Ketua atau Petinggi Muda Sempekat Muda Keroan Kutai, Akhmad Turhan Badri, menilai bahwa perda tersebut seharusnya menjadi fondasi hukum dalam menjaga identitas bahasa dan sastra Kutai. Menurutnya, tanpa payung hukum yang kuat, upaya pelindungan bahasa daerah hanya akan sebatas wacana.

“Drafnya sudah final. Tinggal bagaimana keberanian dan keseriusan untuk mengesahkan. Kalau terus tertunda, ini menjadi pertanyaan besar bagi kita semua, seberapa serius daerah ini menjaga jati dirinya,” ujarnya, Selasa (24/02/2026).

Dalam dokumen draf final Perda tentang Pengembangan, Pembinaan dan Pelindungan Bahasa dan Sastra Kutai , disebutkan bahwa regulasi ini mengatur strategi pengembangan bahasa Kutai melalui pendidikan, penguatan komunitas sastra, dokumentasi, hingga pemanfaatan bahasa daerah dalam ruang publik dan kegiatan resmi pemerintahan.

Namun hingga kini, implementasi regulasi tersebut belum terlihat karena status pengesahannya belum terang. Keterlambatan ini berisiko membuat bahasa Kutai semakin terpinggirkan di tengah derasnya arus globalisasi dan dominasi bahasa luar.

Ia juga menyoroti pentingnya langkah konkret, bukan sekadar seremoni budaya. “Kalau hanya festival atau seremoni, itu bagus. Tapi tanpa regulasi, tidak ada jaminan keberlanjutan. Bahasa bisa perlahan hilang kalau tidak dilindungi secara sistematis,” tegasnya.

Artur mendesak agar pemerintah daerah dan DPRD segera memberikan kepastian terhadap perda tersebut.
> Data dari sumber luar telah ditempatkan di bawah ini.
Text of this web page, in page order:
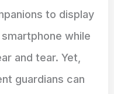
to display
while
and tear. Yet,
guardians can
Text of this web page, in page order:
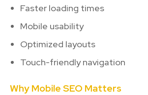
Faster loading times
Mobile usability
Optimized layouts
Touch-friendly navigation
Why Mobile SEO Matters
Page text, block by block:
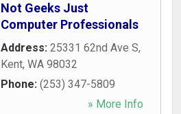
Not Geeks Just
Computer Professionals
Address: 25331 62nd Ave S,
Kent, WA 98032
Phone: (253) 347-5809
» More Info
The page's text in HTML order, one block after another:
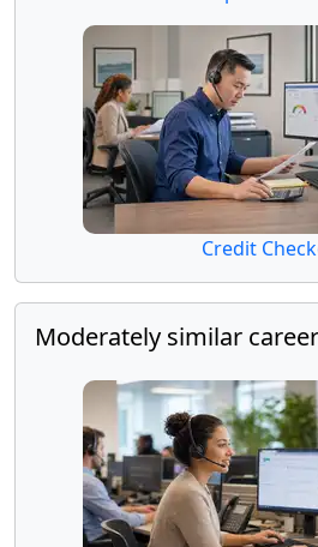
Credit
Moderately similar
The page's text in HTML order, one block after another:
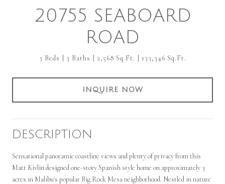
20755 SEABOARD
ROAD
3 Beds 3 Baths 2,568 Sq.Ft. 133,346 Sq.Ft.
INQUIRE NOW
DESCRIPTION
Sensational panoramic coastline views and plenty of privacy from this
Matt Kivlin designed one-story Spanish style home on approximately 3
acres in Malibu's popular Big Rock Mesa neighborhood. Nestled in nature
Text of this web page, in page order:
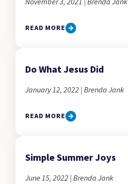
READ MORE
Do What Jesus Did
January 12, 2022 | Brenda Jank
READ MORE
Simple Summer Joys
June 15, 2022 | Brenda Jank
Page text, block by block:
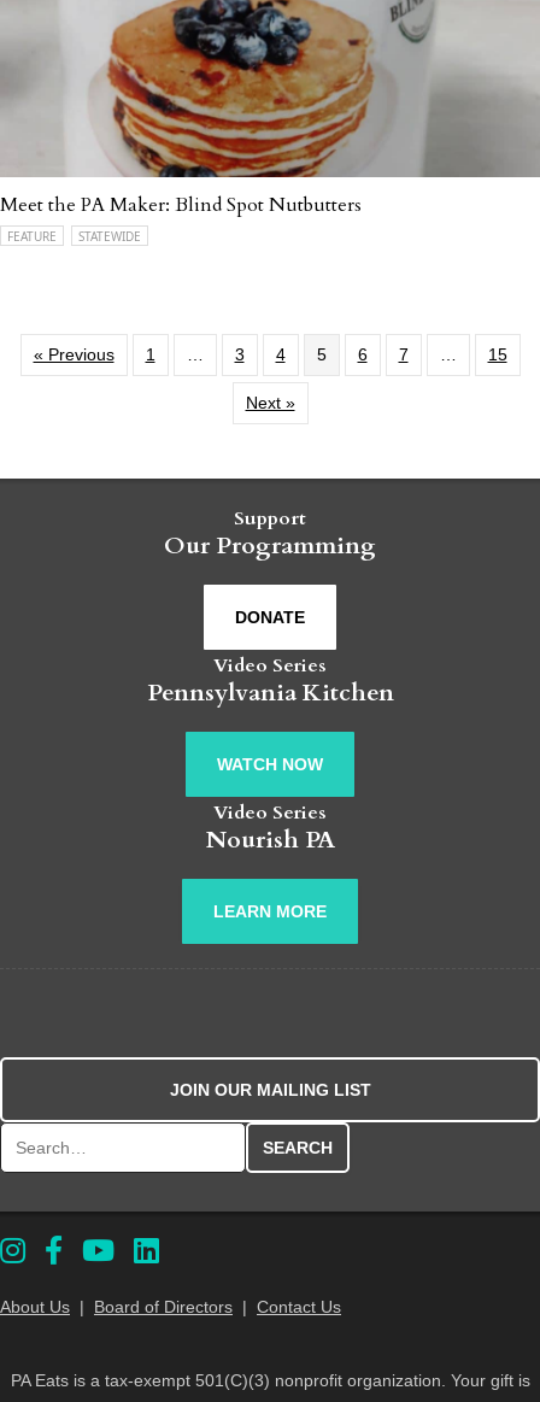
Meet the PA Maker: Blind Spot Nutbutters
FEATURE STATEWIDE
« Previous 1 3 4 5 6 7 15
Next »
Support
Our Programming
DONATE
Video Series
Pennsylvania Kitchen
WATCH NOW
Video Series
Nourish PA
LEARN MORE
JOIN OUR MAILING LIST
About Us | Board of Directors | Contact Us
PA Eats is a tax-exempt 501(C)(3) nonprofit organization. Your gift is
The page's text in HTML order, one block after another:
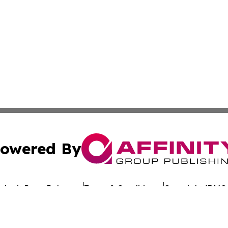
By
Press Release Terms & Conditions Copyright/
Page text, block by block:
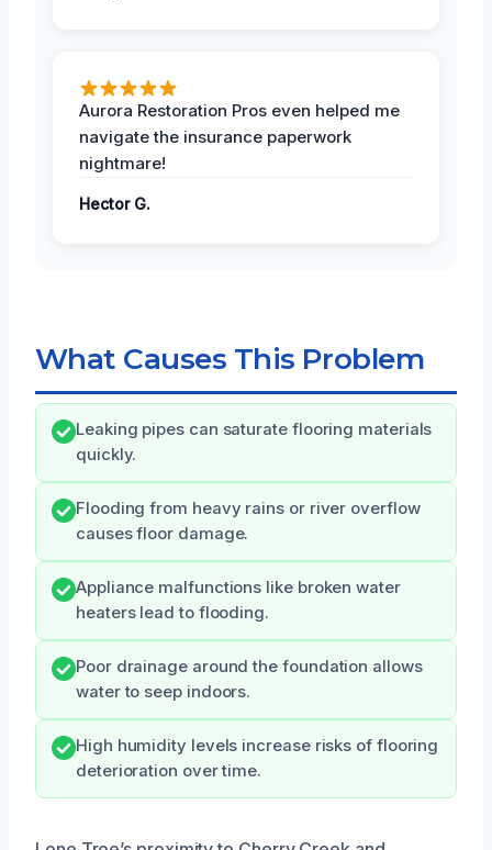
Aurora Restoration Pros even helped me
navigate the insurance paperwork
nightmare!
Hector G.
What Causes This Problem
Leaking pipes can saturate flooring materials
quickly.
Flooding from heavy rains or river overflow
causes floor damage.
Appliance malfunctions like broken water
heaters lead to flooding.
Poor drainage around the foundation allows
water to seep indoors.
High humidity levels increase risks of flooring
deterioration over time.
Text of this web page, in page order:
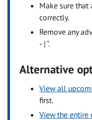
Make sure
correctly.
Remove any
- | ".
Alternative
View all
first.
View the entire
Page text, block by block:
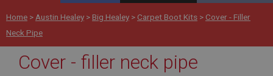
Home > Austin Healey > Big Healey > Carpet Boot Kits > Cover - Filler
Neck Pipe
Cover - filler neck pipe
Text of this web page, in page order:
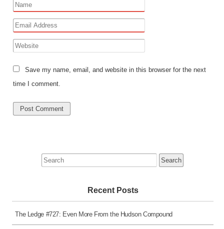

Pasalnya, keberadaan regulasi ini dinilai krusial untuk memastikan bahasa dan sastra Kutai tetap hidup, digunakan, dan diwariskan kepada generasi mendatang.

Kini publik menanti, apakah perda ini benar-benar menjadi bukti komitmen pelestarian budaya, atau justru sekadar dokumen yang tersimpan tanpa kepastian.